Hi my name is Pammy and I have PN Peripheral Neuropathy. I am new to being connected to any support group but at the risk of totally going round the bend, I thought I might ought to do something productive and join in a support group. If nothing else by some of the posts I have read and responded to I am not alone in having this! And tells me I am not imagining this.
I started having problems about 12 years ago and going through a divorce at the time my gp suggested my pain was more emotional than real pain. However after many trips to see him he finally reluctantly sent me to a Neurologist. After 3 MRI's and a number of nerve conduction studies and a very lengthy 3 hour appointment I was diagnosed with PN. I am a non diabetic and this has been inherited from my mothers side of the family where the men all had it. Thanks mum!
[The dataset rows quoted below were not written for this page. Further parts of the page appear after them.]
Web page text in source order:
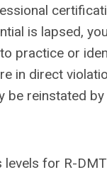
is lapsed,
practice or
in direct
be reinstated
levels for R-
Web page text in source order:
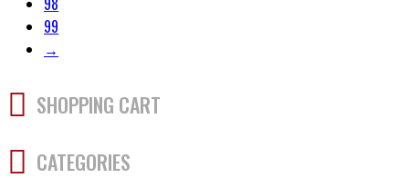
99
→
SHOPPING CART
CATEGORIES
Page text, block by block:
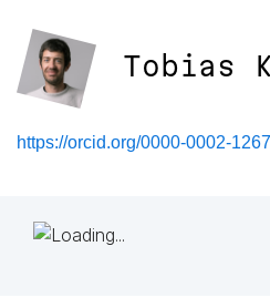
Tobias
https://orcid.org/0000-0002-
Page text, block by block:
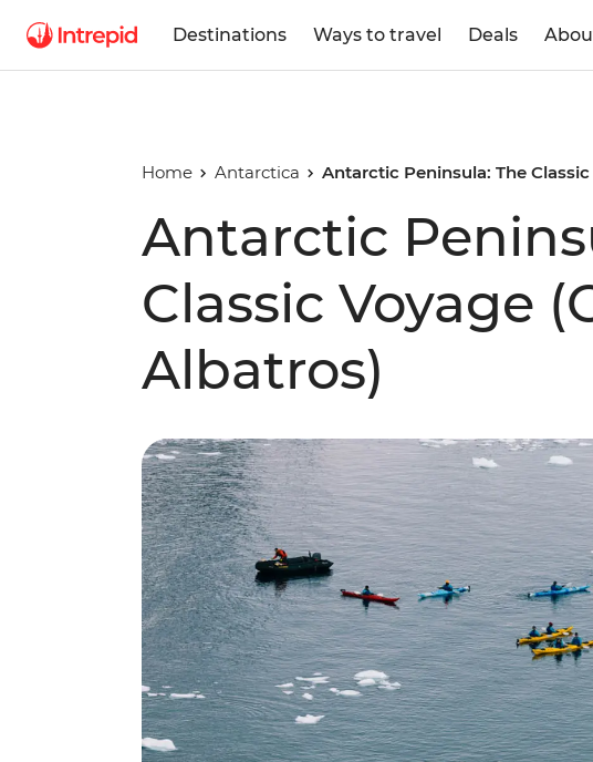
Destinations Ways to travel Deals
Home Antarctica Antarctic Peninsula: The
Antarctic
Classic Voyage
Albatros)
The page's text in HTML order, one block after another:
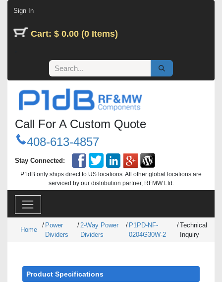
Sign In
Cart: $ 0.00 (0 Items)
Call For A Custom Quote
408-613-4857
Stay Connected:
P1dB only ships direct to US locations. All other global locations are
serviced by our distribution partner, RFMW Ltd.
Home
/ Power
Dividers
/2-Way Power
Dividers
/ P1PD-NF-
0204G30W-2
/Technical
Inquiry
Product Specifications
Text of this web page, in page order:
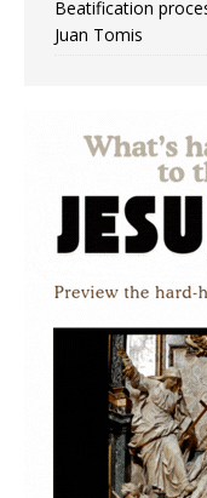
Beatification
Juan Tomis
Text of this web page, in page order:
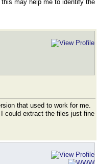
may help me to identify the
that used to work for me.
I could extract the files just fine
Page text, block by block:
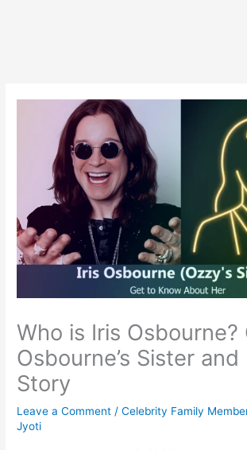
Who is Iris Osbourne?
Osbourne’s Sister
Story
Leave a Comment /Celebrity Family
Jyoti
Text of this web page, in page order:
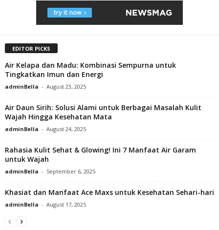
EDITOR PICKS
Air Kelapa dan Madu: Kombinasi Sempurna untuk
Tingkatkan Imun dan Energi
adminBella - August 23, 2025
Air Daun Sirih: Solusi Alami untuk Berbagai Masalah Kulit
Wajah Hingga Kesehatan Mata
adminBella - August 24, 2025
Rahasia Kulit Sehat & Glowing! Ini 7 Manfaat Air Garam
untuk Wajah
adminBella - September 6, 2025
Khasiat dan Manfaat Ace Maxs untuk Kesehatan Sehari-hari
adminBella - August 17, 2025
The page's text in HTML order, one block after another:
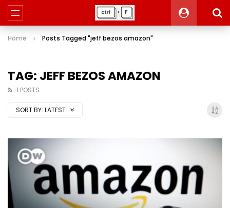
Home Posts Tagged "jeff bezos amazon"
TAG: JEFF BEZOS AMAZON
1 POSTS
SORT BY: LATEST
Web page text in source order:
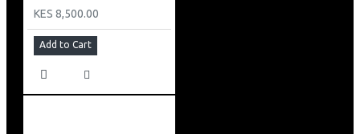
KES 8,500.00
Add to Cart
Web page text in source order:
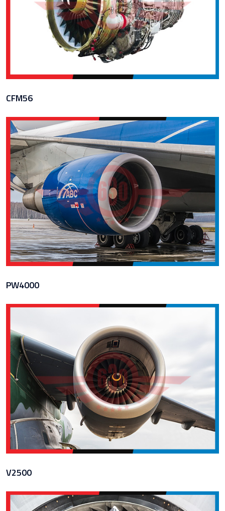
CFM56
PW4000
V2500
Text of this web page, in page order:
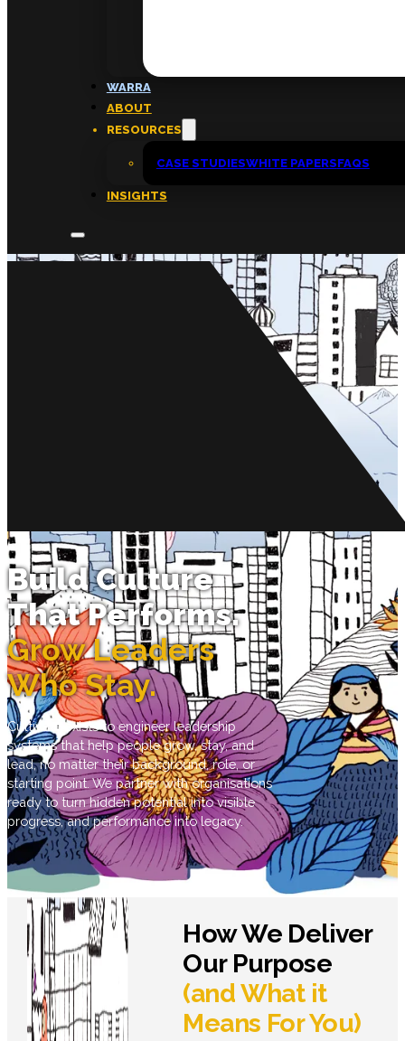
WARRA
ABOUT
RESOURCES
CASE STUDIESWHITE PAPERSFAQS
INSIGHTS
About
Insights
Contact
Build Culture
That Performs.
Grow Leaders
Who Stay.
Cultivate exists to engineer leadership
systems that help people grow, stay, and
lead, no matter their background, role, or
starting point. We partner with organisations
ready to turn hidden potential into visible
progress, and performance into legacy.
How We Deliver
Our Purpose
(and What it
Means For You)
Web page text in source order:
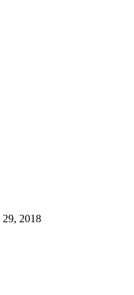
29, 2018
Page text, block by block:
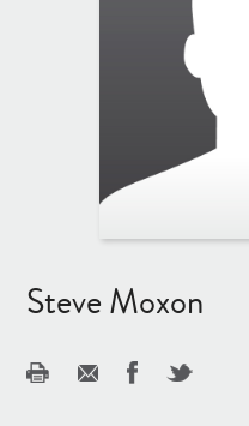
Steve Moxon
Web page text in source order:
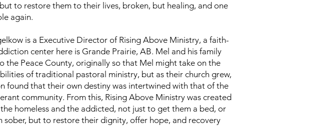
to restore them to their lives, broken, but healing, and one
again.
is a Executive Director of Rising Above Ministry, a faith-
center here is Grande Prairie, AB. Mel and his family
the Peace County, originally so that Mel might take on the
of traditional pastoral ministry, but as their church grew,
found that their own destiny was intertwined with that of the
community. From this, Rising Above Ministry was created
homeless and the addicted, not just to get them a bed, or
sober, but to restore their dignity, offer hope, and recovery
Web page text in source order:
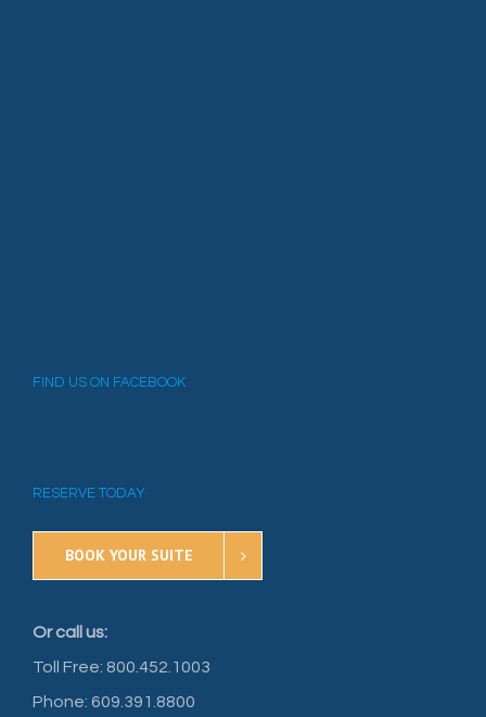
FIND US ON FACEBOOK
RESERVE TODAY
BOOK YOUR SUITE
Or call us:
Toll Free: 800.452.1003
Phone: 609.391.8800
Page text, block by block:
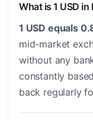
What is 1 USD in
1 USD equals
mid-market
without any
constantly
back regularly
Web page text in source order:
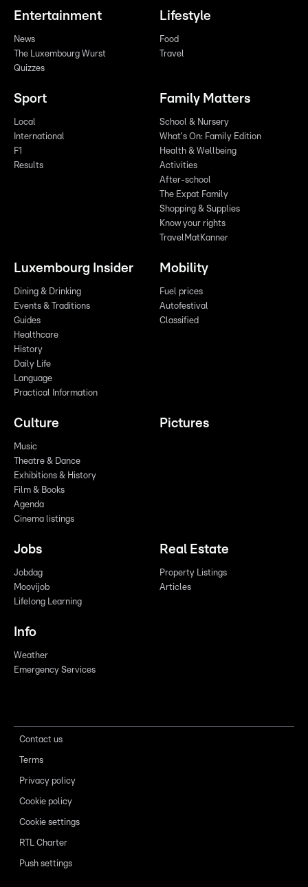
Entertainment
News
The Luxembourg Wurst
Quizzes
Lifestyle
Food
Travel
Sport
Local
International
F1
Results
Family Matters
School & Nursery
What's On: Family Edition
Health & Wellbeing
Activities
After-school
The Expat Family
Shopping & Supplies
Know your rights
TravelMatKanner
Luxembourg Insider
Dining & Drinking
Events & Traditions
Guides
Healthcare
History
Daily Life
Language
Practical Information
Mobility
Fuel prices
Autofestival
Classified
Culture
Music
Theatre & Dance
Exhibitions & History
Film & Books
Agenda
Cinema listings
Pictures
Jobs
Jobdag
Moovijob
Lifelong Learning
Real Estate
Property Listings
Articles
Info
Weather
Emergency Services
Contact us
Terms
Privacy policy
Cookie policy
Cookie settings
RTL Charter
Push settings
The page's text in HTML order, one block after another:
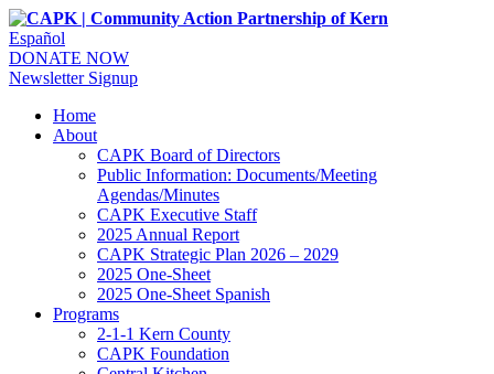
Español
DONATE NOW
Newsletter Signup
Home
About
CAPK Board of Directors
Public Information: Documents/Meeting
Agendas/Minutes
CAPK Executive Staff
2025 Annual Report
CAPK Strategic Plan 2026 – 2029
2025 One-Sheet
2025 One-Sheet Spanish
Programs
2-1-1 Kern County
CAPK Foundation
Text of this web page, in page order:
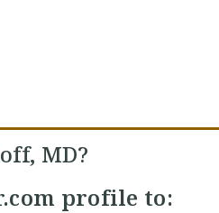
MD?
profile to:
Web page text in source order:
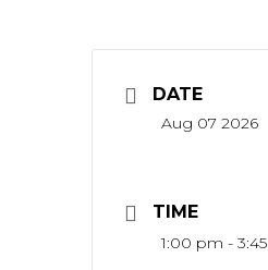
DATE
Aug 07 2026
TIME
1:00 pm -
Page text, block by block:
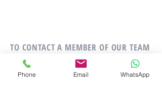
TO CONTACT A MEMBER OF OUR TEAM
PLEASE CALL OR EMAIL US:
Phone Email WhatsApp
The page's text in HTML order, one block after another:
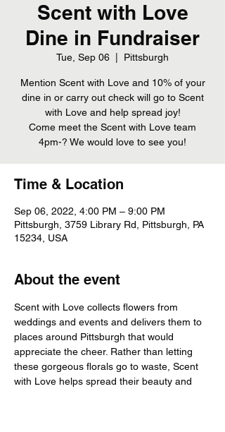
Scent with Love
Dine in Fundraiser
Tue, Sep 06 Pittsburgh
Mention Scent with Love and 10% of your
dine in or carry out check will go to Scent
with Love and help spread joy!
Come meet the Scent with Love team
Time & Location
Sep 06, 2022, 4:00 PM – 9:00 PM
Pittsburgh, 3759 Library Rd, Pittsburgh, PA
15234, USA
About the event
Scent with Love collects flowers from
weddings and events and delivers them to
places around Pittsburgh that would
appreciate the cheer. Rather than letting
these gorgeous florals go to waste, Scent
with Love helps spread their beauty and
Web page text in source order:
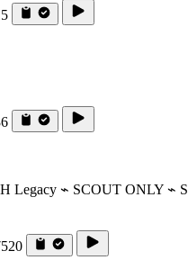
Legacy ⌁ SCOUT ONLY ⌁
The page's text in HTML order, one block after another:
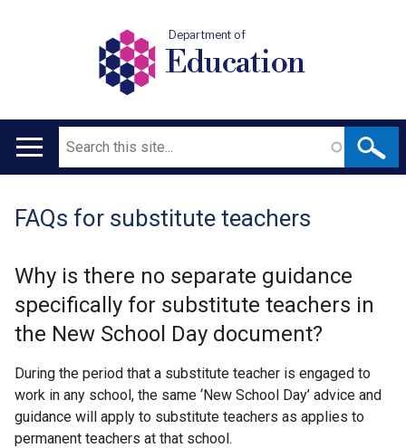
Department of
Education
Main
Search
Translation
FAQs for substitute teachers
Why is there no separate guidance
specifically for substitute teachers in
the New School Day document?
During the period that a substitute teacher is engaged to
work in any school, the same ‘New School Day’ advice and
guidance will apply to substitute teachers as applies to
permanent teachers at that school.
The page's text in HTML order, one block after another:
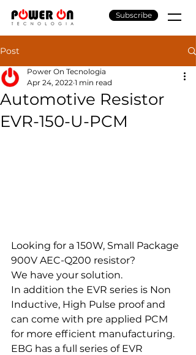
Subscribe
Post
Automotive Resistor
EVR-150-U-PCM
Power On Tecnologia
Apr 24, 2022 1 min read
Looking for a 150W, Small Package
900V AEC-Q200 resistor?
We have your solution.
In addition the EVR series is Non
Inductive, High Pulse proof and
can come with pre applied PCM
for more efficient manufacturing.
EBG has a full series of EVR
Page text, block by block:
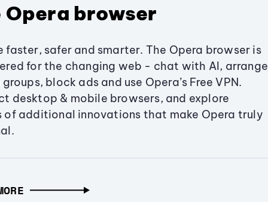
Opera browser
faster, safer and smarter. The Opera browser is
for the changing web - chat with AI, arrange
block ads and use Opera’s Free VPN.
desktop & mobile browsers, and explore
of additional innovations that make Opera truly
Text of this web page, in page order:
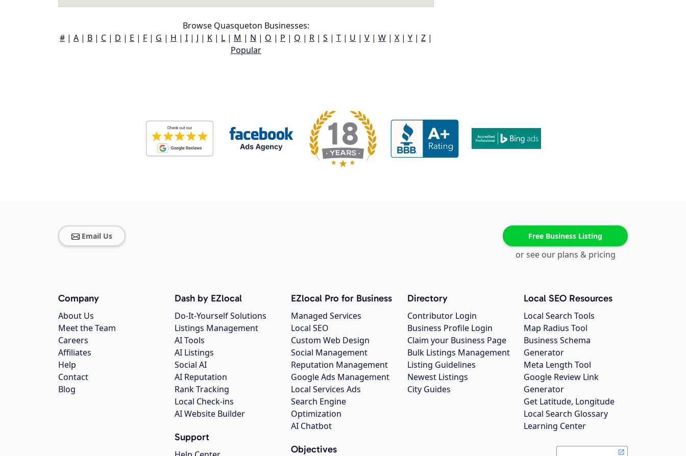
Browse Quasqueton Businesses:
# | A | B | C | D | E | F | G | H | I | J | K | L | M | N | O | P | Q | R | S | T | U | V | W | X | Y | Z |
Popular
Email Us Free Business Listing
or see our plans & pricing
Company
About Us
Meet the Team
Careers
Affiliates
Help
Contact
Blog
Dash by EZlocal
Do-It-Yourself Solutions
Listings Management
AI Tools
AI Listings
Social AI
AI Reputation
Rank Tracking
Local Check-ins
AI Website Builder
Support
EZlocal Pro for Business
Managed Services
Local SEO
Custom Web Design
Social Management
Reputation Management
Google Ads Management
Local Services Ads
Search Engine
Optimization
AI Chatbot
Objectives
Directory
Contributor Login
Business Profile Login
Claim your Business Page
Bulk Listings Management
Listing Guidelines
Newest Listings
City Guides
Local SEO Resources
Local Search Tools
Map Radius Tool
Business Schema
Generator
Meta Length Tool
Google Review Link
Generator
Get Latitude, Longitude
Local Search Glossary
Learning Center

I have pain and burning all the time in my hands, fingertips, feet, shin and calves. It started out with shooting pains in my feet that felt like I was plugged into a socket. Random pain that I just couldnt get rid of. This has now moved to my fingers and hands. I have tried a whole host of medication some worked and a lot didnt. I put on nearly 4 stone but now after stopping Lyrica I am slowly loosing yay me! I have now learned through trial and error what I can take and not blow up and go boom!
So now I am on 250 mg Tapendatol 2 times a day, 100 mg tramadol 3 times a day, 1200mg Gabapentin 3 times a day, 10 mg Dizapam if I need at various when I need, 15 ml or 30mg Oralmorph when I need for break through pain or I can take 30 mg morphine if I see it coming further and have the time to wait for it to take hold and work. I have tried various antidepressants that made me feel awful so I wont go there again. At the moment everything is working okay and that is a good thing because trust me there has been no less than 12 changes in medication in the last 5 years! Mind you that things always change in the face of NP! lol
As we all know having an illness you cant see brings all sorts of problems. I know my journey will be long and hard especially with my benefits. PN is a real illness that no you can not see. The DWP does not always want to recognise that it is real. Even though my neurologist who trained for many years knows this to be a real illness was questioned on my last paperwork that got kicked back by them. I dont know anyone with this illness would to choose this as a lifestyle choice. Pain 24/7 is rather difficult to put into words on a booklet that ask the same questions but in different ways. The DWP has this way of trying to get people to trip up on their answers in booklets they use to assess our illness and then double back like a secret spy trying to get information that benefits only them. However being knocked off and on my benefit like a yo yo is at best frustrating. More on that later.
So this has taken me 3 days to write what I have because my fingertips are so sensitive lol. I can only do things in short bursts before my fingers feel like they are ready to pop off. I will write more as I learn how to work this site and ask questions as they come up. Until then I hope that I might have helped someone with the story about medication ect ect...Take care for now with whatever you have and I pray you have a pain free day!